Speeches were made with drunken declarations that had become a mood. Sitting off to the side, Kitty felt ignored. This disappointed her because she expected this to be her last hurrah among friends before she went off on her own. She decided to save her dignity and told Marnie she was calling it a night. Noticing Marnie was a little tipsy Kitty asked Marnie if wanted to call her a cab. Stafford then, seemingly out of nowhere answered in his typical offensive manner for Marnie with, "No, Kitty, no one needs you and your dramatics." Kitty wondered why he was there at all. Marnie chimed in "Don't worry Kitty, Stafford is going to take me home." Kitty having little faith in Stafford to ever do the right thing retorted "I think you should go home with someone you know, not him." Stafford again inserting himself into Marnie's response added "How dumb are you? I think she knows her boyfriend better than you. Stop acting like a super dike. Jesus Christ! It's creepy Kitty." Just then it clicked in Kitty's head as to why Marnie had been flaky with her. Marnie was dating her nemesis. "Marn, is he your boyfriend?" Marnie sheepishly mumbled "yea. It's okay, I was planning to go home with him." Kitty should have said more, but she was so taken aback by this new information that she abruptly departed. Something she regretted later.

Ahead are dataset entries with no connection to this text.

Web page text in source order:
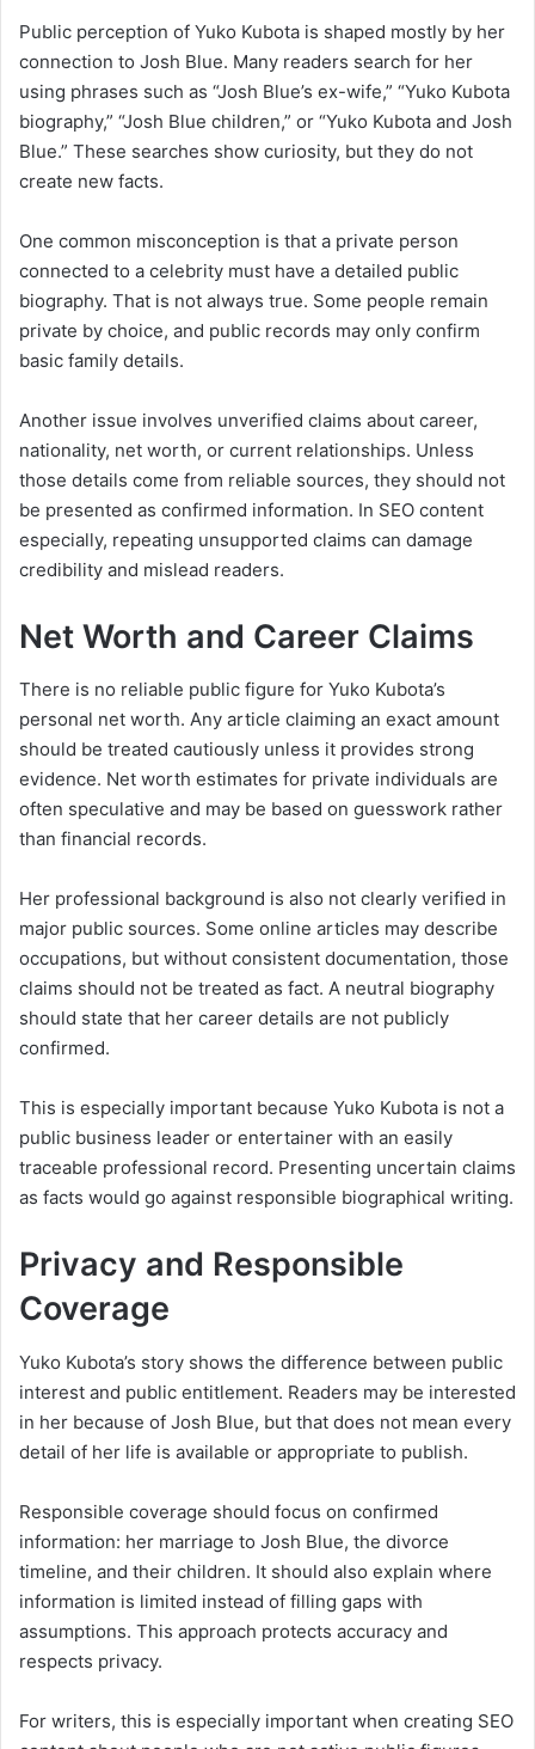
Public perception of Yuko Kubota is shaped mostly by her
connection to Josh Blue. Many readers search for her
using phrases such as “Josh Blue’s ex-wife,” “Yuko Kubota
biography,” “Josh Blue children,” or “Yuko Kubota and Josh
Blue.” These searches show curiosity, but they do not
create new facts.
One common misconception is that a private person
connected to a celebrity must have a detailed public
biography. That is not always true. Some people remain
private by choice, and public records may only confirm
basic family details.
Another issue involves unverified claims about career,
nationality, net worth, or current relationships. Unless
those details come from reliable sources, they should not
be presented as confirmed information. In SEO content
especially, repeating unsupported claims can damage
credibility and mislead readers.
Net Worth and Career Claims
There is no reliable public figure for Yuko Kubota’s
personal net worth. Any article claiming an exact amount
should be treated cautiously unless it provides strong
evidence. Net worth estimates for private individuals are
often speculative and may be based on guesswork rather
than financial records.
Her professional background is also not clearly verified in
major public sources. Some online articles may describe
occupations, but without consistent documentation, those
claims should not be treated as fact. A neutral biography
should state that her career details are not publicly
confirmed.
This is especially important because Yuko Kubota is not a
public business leader or entertainer with an easily
traceable professional record. Presenting uncertain claims
as facts would go against responsible biographical writing.
Privacy and Responsible
Coverage
Yuko Kubota’s story shows the difference between public
interest and public entitlement. Readers may be interested
in her because of Josh Blue, but that does not mean every
detail of her life is available or appropriate to publish.
Responsible coverage should focus on confirmed
information: her marriage to Josh Blue, the divorce
timeline, and their children. It should also explain where
information is limited instead of filling gaps with
assumptions. This approach protects accuracy and
respects privacy.
For writers, this is especially important when creating SEO

The next day in her loft Kitty cried with Victoria Truffle curled up on her lap. Kitty couldn't stop feeling betrayed. Stafford had gotten the better of her again. It was like she could not shake that louse out of her life no matter how hard she tried. How could she be so unlucky to have known a person like him and continue to have him circle her socially as well? To Kitty, Marnie had become another "Sandy" who accepted Stafford's abusive ways toward Kitty as normality. To Kitty, it was as if they had become abusers too. Kitty quietly wrote off Marnie as a friend from that moment. To Kitty, it was her or Stafford and Marnie joined the wrong team. As for Stafford, Kitty assumed that if Marnie was out of her life after she moved to another state, there was no way that Stafford could ever rain on her parade again, or so she thought.